Отсюда в рассказе начинается разумный Сергий, ставящий монахам ясно и четко некоторые условия, обязательные для их жизни совместно с ним. Первое и важнейшее: «...только потрудитесь каждый сам построить себе келью» (там же). Это надежное испытание усердия и способности к труду: кто не может выполнить это условие, сам вернется в свой монастырь, кто выполнит – останется жить в лесной пустыньке. Наверное, Сергий и поступал так ответственно. Отшельническая жизнь в лесу гораздо более серьезное, всестороннее испытание, чем постройка келий. Потому Сергий предъявляет монахам еще ряд психологических и духовно-нравственных требований, которые вместе с физическим трудом можно назвать Сергиевым неписаным уставом, проверенным им на личном опыте: «Да будет вам ведомо: если в пустыню эту вы жить пришли, если со мной на этом месте жить хотите, если вы пришли служить Богу, приготовьтесь переносить страдания, беды, заботы, всякие печали, и нужду, и лишения, и нищету («нестяжание»), и бессоницу («неспание»).
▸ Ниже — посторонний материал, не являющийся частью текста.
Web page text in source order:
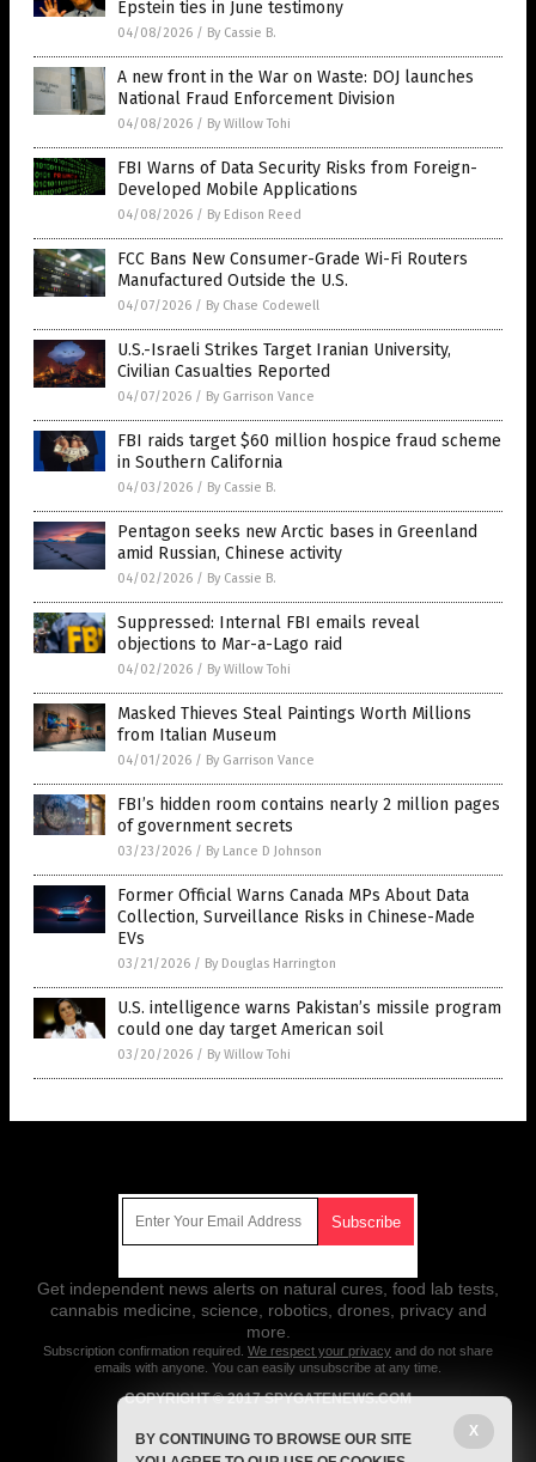
Epstein ties in June testimony
04/08/2026 / By Cassie B.
A new front in the War on Waste: DOJ launches
National Fraud Enforcement Division
04/08/2026 / By Willow Tohi
FBI Warns of Data Security Risks from Foreign-
Developed Mobile Applications
04/08/2026 / By Edison Reed
FCC Bans New Consumer-Grade Wi-Fi Routers
Manufactured Outside the U.S.
04/07/2026 / By Chase Codewell
U.S.-Israeli Strikes Target Iranian University,
Civilian Casualties Reported
04/07/2026 / By Garrison Vance
FBI raids target $60 million hospice fraud scheme
in Southern California
04/03/2026 / By Cassie B.
Pentagon seeks new Arctic bases in Greenland
amid Russian, Chinese activity
04/02/2026 / By Cassie B.
Suppressed: Internal FBI emails reveal
objections to Mar-a-Lago raid
04/02/2026 / By Willow Tohi
Masked Thieves Steal Paintings Worth Millions
from Italian Museum
04/01/2026 / By Garrison Vance
FBI’s hidden room contains nearly 2 million pages
of government secrets
03/23/2026 / By Lance D Johnson
Former Official Warns Canada MPs About Data
Collection, Surveillance Risks in Chinese-Made
EVs
03/21/2026 / By Douglas Harrington
U.S. intelligence warns Pakistan’s missile program
could one day target American soil
03/20/2026 / By Willow Tohi
Get independent news alerts on natural cures, food lab tests,
cannabis medicine, science, robotics, drones, privacy and
more.
Subscription confirmation required. We respect your privacy and do not share
emails with anyone. You can easily unsubscribe at any time.
COPYRIGHT © 2017 SPYGATENEWS.COM
All content posted on this site is protected under Free Speech.
SpygateNews.com is not responsible for content written by contributing
X
BY CONTINUING TO BROWSE OUR SITE

Если вы хотите служить Богу и для этого пришли, то с этого времени устремляйте сердца ваши не к пище, не к питию, не к покою, не к беззаботности, а к терпению, чтобы переносить всякое испытание, и всякое страдание, и заботы. И готовьтесь к труду разнообразному, к пощению, к подвигам духовным, ко многим скорбным страданиям...» (с. 319).

На наш взгляд, в епифаниевском тексте «Жития» мог и даже должен был быть разговор о тяготах отшельнической жизни: иначе, как «отсеять» слабых духом и неспособных к постоянному труду? Однако Епифаний не мог, в противоречии с самим собой, показать Сергия отвергающим монахов, пришедших к нему за помощью в спасении их душ, показать себя не знающим христианской аксиомы, гласящей, что все происходящее совершается по воле Божией. Епифаний, в отличие от Анонима, не отлучал мысль Сергия от людей и тем более не противопоставлял его миру; напротив, Епифаний внушительно показал его готовность служить ближним (родителям) еще до начала пустынножительства. Поэтому, думается нам, что Епифаний, лично знавший реального игумена Сергия в течение 18 лет, должен был изобразить его молодым иноком, находящимся в душевном соответствии со взрослым, почтенным игуменом Свято-Троицкого монастыря, т. е. показать инока-отшельника преисполненным христианской любви к тем, кто пришел в лесную пустыню, чтобы совместно совершить духовный подвиг, служа всем «чистым житием» (с. 273) Богу и людям, им «на пользу» и «на спасение души» (там же).